Avec le soutien de l’ONG Carbon Market Watch, NewClimate Institute a publié une étude début 2022 qui souligne le décalage entre la réalité et l’optimisme des entreprises. On y apprend que 25 des plus grandes entreprises internationales ne réduiront que de 40 % leurs émissions carbone par rapport à 2019, bien loin des objectifs de neutralité carbone. « Nous avons cherché à découvrir autant de bonnes pratiques reproductibles que possible, mais nous avons été franchement surpris et déçus de l’intégrité globale des affirmations des entreprises. Alors que la pression sur les entreprises pour qu’elles agissent contre le changement climatique augmente, leurs affirmations ambitieuses manquent trop souvent de substance réelle, ce qui peut induire en erreur à la fois les consommateurs et les régulateurs qui sont essentiels pour guider leur orientation stratégique. Même les entreprises qui s’en sortent relativement bien exagèrent leurs actions. » explique Thomas Day du NewClimate Institute dans un article du site d’information Novethic.

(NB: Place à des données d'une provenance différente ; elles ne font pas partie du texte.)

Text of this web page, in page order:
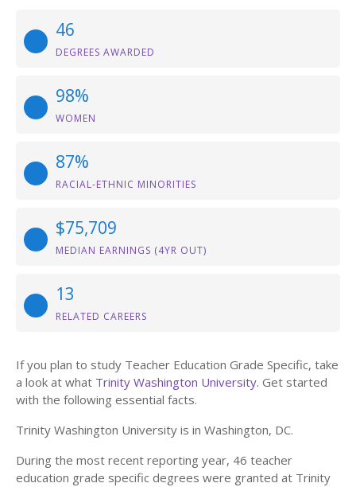
46
DEGREES AWARDED
98%
WOMEN
87%
RACIAL-ETHNIC MINORITIES
$75,709
MEDIAN EARNINGS (4YR OUT)
13
RELATED CAREERS
If you plan to study Teacher Education Grade Specific, take
a look at what Trinity Washington University. Get started
with the following essential facts.
Trinity Washington University is in Washington, DC.
During the most recent reporting year, 46 teacher
education grade specific degrees were granted at Trinity
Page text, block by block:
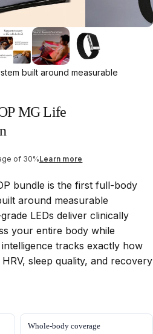
built around measurable
MG Life
of 30%Learn more
bundle is the first full-body
around measurable
LEDs deliver clinically
your entire body while
tracks exactly how
sleep quality, and recovery
Whole-body coverage
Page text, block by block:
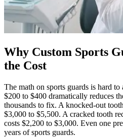
Why Custom Sports
the Cost
The math on sports guards is hard
$200 to $400 dramatically reduces
thousands to fix. A knocked-out
$3,000 to $5,500. A cracked tooth
costs $2,200 to $3,000. Even one
years of sports guards.
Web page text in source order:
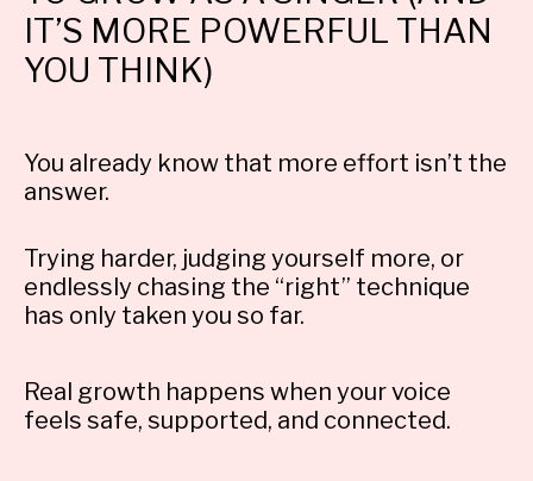
IT’S MORE POWERFUL THAN
YOU THINK)
You already know that more effort isn’t the
answer.
Trying harder, judging yourself more, or
endlessly chasing the “right” technique
has only taken you so far.
Real growth happens when your voice
feels safe, supported, and connected.
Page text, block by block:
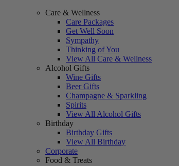
Care & Wellness
Care Packages
Get Well Soon
Sympathy
Thinking of You
View All Care & Wellness
Alcohol Gifts
Wine Gifts
Beer Gifts
Champagne & Sparkling
Spirits
View All Alcohol Gifts
Birthday
Birthday Gifts
View All Birthday
Corporate
Food & Treats
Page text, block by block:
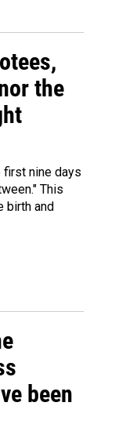
the
first nine days
This
birth and
been
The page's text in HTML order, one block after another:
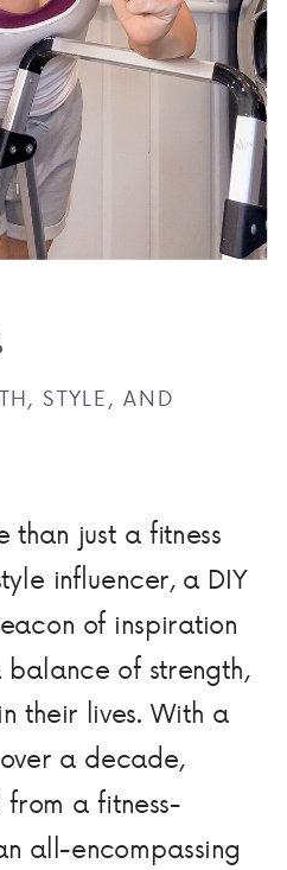
than just a fitness
influencer, a DIY
of inspiration
of strength,
their lives. With a
a decade,
a fitness-
all-encompassing
STYLE, AND
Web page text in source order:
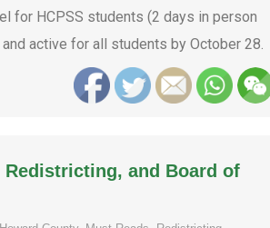
for HCPSS students (2 days in person
active for all students by October 28.
and Board of
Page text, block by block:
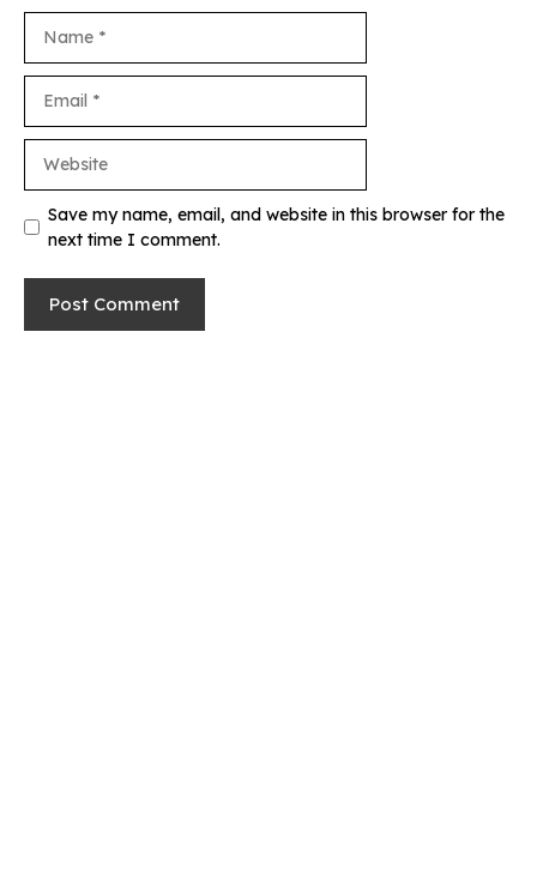
Save my name, email, and website in this browser for the
next time I comment.
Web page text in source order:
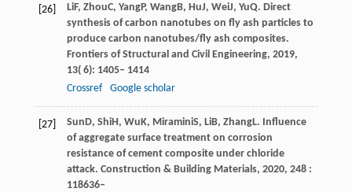
[26] LiF, ZhouC, YangP, WangB, HuJ, WeiJ, YuQ. Direct
synthesis of carbon nanotubes on fly ash particles to
produce carbon nanotubes/fly ash composites.
Frontiers of Structural and Civil Engineering, 2019,
13( 6): 1405– 1414
Crossref
Google scholar
[27] Sun D, ShiH , Wu K, MiraminiS, LiB, ZhangL. Influence
of aggregate surface treatment on corrosion
resistance of cement composite under chloride
attack. Construction & Building Materials, 2020, 248 :
118636–
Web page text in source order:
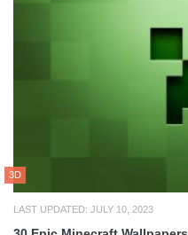
3D
LAST UPDATED: JULY 10, 2023
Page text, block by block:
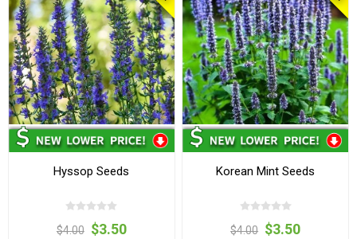
Hyssop Seeds
$4.00 $3.50
Korean Mint Seeds
$4.00 $3.50
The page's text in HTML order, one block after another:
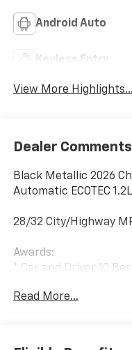
Android Auto
Keyless Entry
View More Highlights...
Dealer Comments
Black Metallic 2026
Automatic ECOTEC
28/32 City/Highway
Awards:
* Car and Driver 10
Car and Driver, January
higher for customers
Read More...
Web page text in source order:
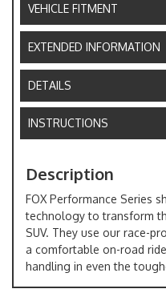
VEHICLE FITMENT
EXTENDED INFORMATION
DETAILS
INSTRUCTIONS
Description
FOX Performance Series
technology to transform
SUV. They use our race-
a comfortable on-road
handling in even the
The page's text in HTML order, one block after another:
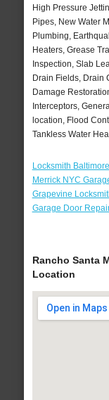
High Pressure
Pipes, New Water
Plumbing,
Heaters, Grease
Inspection, Slab
Drain Fields, Drain
Damage
Interceptors,
location, Flood
Tankless Water
Locksmith Baltimore
Merrick NYC
Grapevine
Garage Door
Rancho Santa
Location
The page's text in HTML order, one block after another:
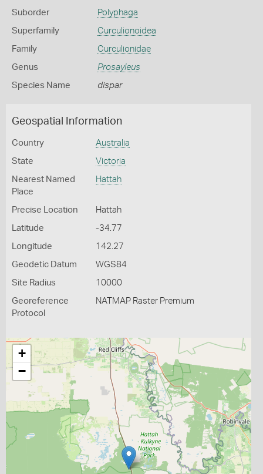
Suborder Polyphaga
Superfamily Curculionoidea
Family Curculionidae
Genus Prosayleus
Species Name dispar
Geospatial Information
Country Australia
State Victoria
Nearest Named
Place
Hattah
Precise Location Hattah
Latitude -34.77
Longitude 142.27
Geodetic Datum WGS84
Site Radius 10000
Georeference
Protocol
NATMAP Raster Premium
+
−
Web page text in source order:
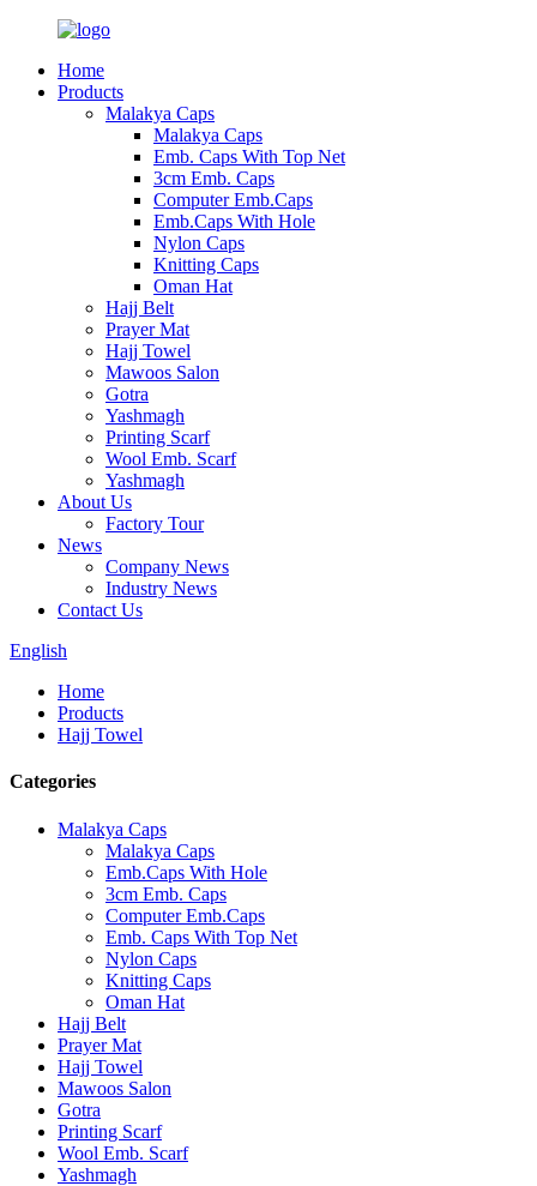
Home
Products
Malakya Caps
Malakya Caps
Emb. Caps With Top Net
3cm Emb. Caps
Computer Emb.Caps
Emb.Caps With Hole
Nylon Caps
Knitting Caps
Oman Hat
Hajj Belt
Prayer Mat
Hajj Towel
Mawoos Salon
Gotra
Yashmagh
Printing Scarf
Wool Emb. Scarf
Yashmagh
About Us
Factory Tour
News
Company News
Industry News
Contact Us
English
Home
Products
Hajj Towel
Categories
Malakya Caps
Malakya Caps
Emb.Caps With Hole
3cm Emb. Caps
Computer Emb.Caps
Emb. Caps With Top Net
Nylon Caps
Knitting Caps
Oman Hat
Hajj Belt
Prayer Mat
Hajj Towel
Mawoos Salon
Gotra
Printing Scarf
Wool Emb. Scarf
Yashmagh
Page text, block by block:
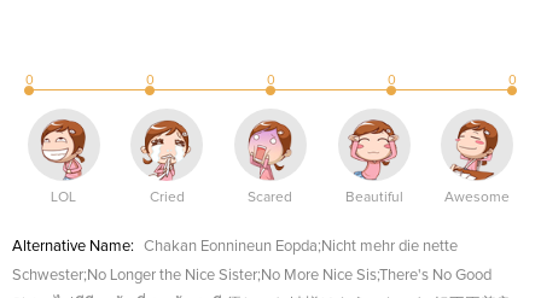
0 0 0 0 0
LOL Cried Scared Beautiful Awesome
Alternative Name:
Chakan Eonnineun Eopda;Nicht mehr die nette
Schwester;No Longer the Nice Sister;No More Nice Sis;There's No Good
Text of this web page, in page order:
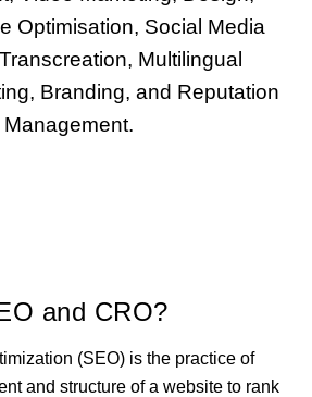
Optimisation, Social Media
Multilingual
Branding, and Reputation
Management.
and CRO?
(SEO) is the practice of
and structure of a website to rank
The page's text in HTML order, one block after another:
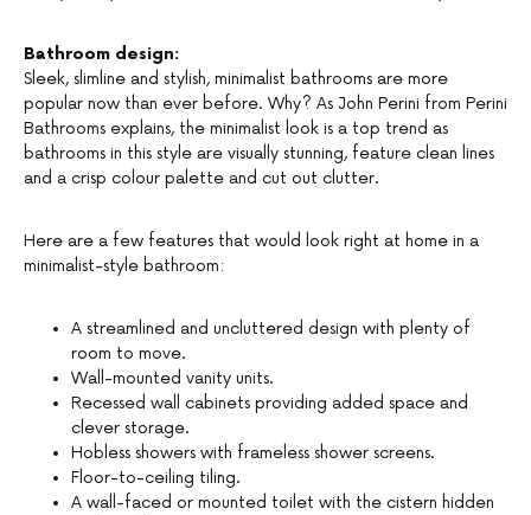
Bathroom design:
Sleek, slimline and stylish, minimalist bathrooms are more
popular now than ever before. Why? As John Perini from Perini
Bathrooms explains, the minimalist look is a top trend as
bathrooms in this style are visually stunning, feature clean lines
and a crisp colour palette and cut out clutter.
Here are a few features that would look right at home in a
minimalist-style bathroom:
A streamlined and uncluttered design with plenty of
room to move.
Wall-mounted vanity units.
Recessed wall cabinets providing added space and
clever storage.
Hobless showers with frameless shower screens.
Floor-to-ceiling tiling.
A wall-faced or mounted toilet with the cistern hidden
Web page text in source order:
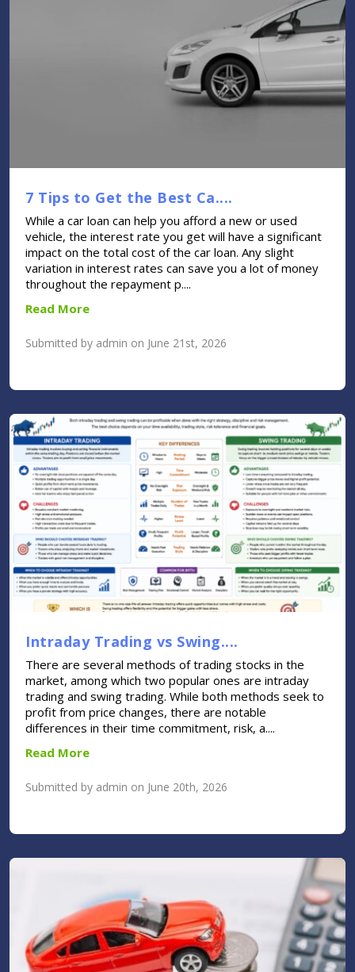
7 Tips to Get the Best Ca....
While a car loan can help you afford a new or used
vehicle, the interest rate you get will have a significant
impact on the total cost of the car loan. Any slight
variation in interest rates can save you a lot of money
throughout the repayment p....
Read More
Submitted by admin on June 21st, 2026
Intraday Trading vs Swing....
There are several methods of trading stocks in the
market, among which two popular ones are intraday
trading and swing trading. While both methods seek to
profit from price changes, there are notable
differences in their time commitment, risk, a....
Read More
Submitted by admin on June 20th, 2026
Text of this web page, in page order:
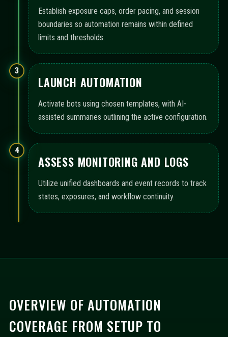
Establish exposure caps, order pacing, and session
boundaries so automation remains within defined
limits and thresholds.
3
LAUNCH AUTOMATION
Activate bots using chosen templates, with AI-
assisted summaries outlining the active configuration.
4
ASSESS MONITORING AND LOGS
Utilize unified dashboards and event records to track
states, exposures, and workflow continuity.
OVERVIEW OF AUTOMATION
COVERAGE FROM SETUP TO
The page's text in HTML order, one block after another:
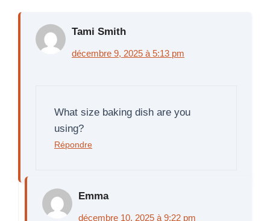
Tami Smith
décembre 9, 2025 à 5:13 pm
What size baking dish are you
using?
Répondre
Emma
décembre 10, 2025 à 9:22 pm
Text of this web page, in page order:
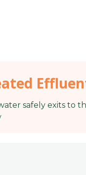
safely exits to

Certes, les outils de comptabilité carbone sont encore complexes à mettre en place. Mais le problème ne vient pas uniquement de la méthodologie. L’étude H&S et Insead nous apprend que presque la moitié des entreprises avouent que leur CA possède une trop faible connaissance des conséquences du réchauffement climatique sur leurs résultats financiers et que 85 % des administrateurs affirment qu’ils auraient besoin d’approfondir leurs compétences sur le sujet de l’urgence climatique. Le « baromètre grandes entreprises » publié par Eurogroup Consulting en janvier 2019 montre même que seuls 24% des dirigeants des grandes entreprises françaises jugent préoccupant le risque du réchauffement climatique alors que 33% d’entre eux l’estiment faible.
« Le manque de compétences au sein des Conseils est l’un des facteurs explicatifs des écarts béants entre les horizons très lointains assignés aux objectifs environnementaux (par exemple, la neutralité carbone en 2050) et le court terme des mesures à prendre dès maintenant, qui ne sont clairement pas au rendez-vous » conclue Martin Richer.